Copy the listing below in full and skip every picture.

▶ _EXERCISE MATERIAL_

--------------------------------------------------

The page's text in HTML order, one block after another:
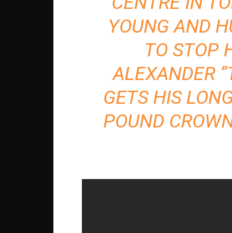
YOUNG AND
TO STOP
ALEXANDER
GETS HIS
POUND
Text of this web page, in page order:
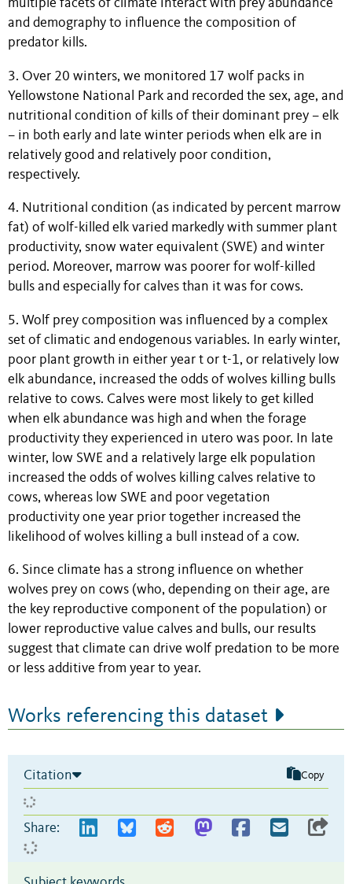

--------------------------------------------------

▶ _EXPECTED OUTPUT_
The page's text in HTML order, one block after another:
YOUNG AND
TO STOP
ALEXANDER
GETS HIS
POUND
Text of this web page, in page order:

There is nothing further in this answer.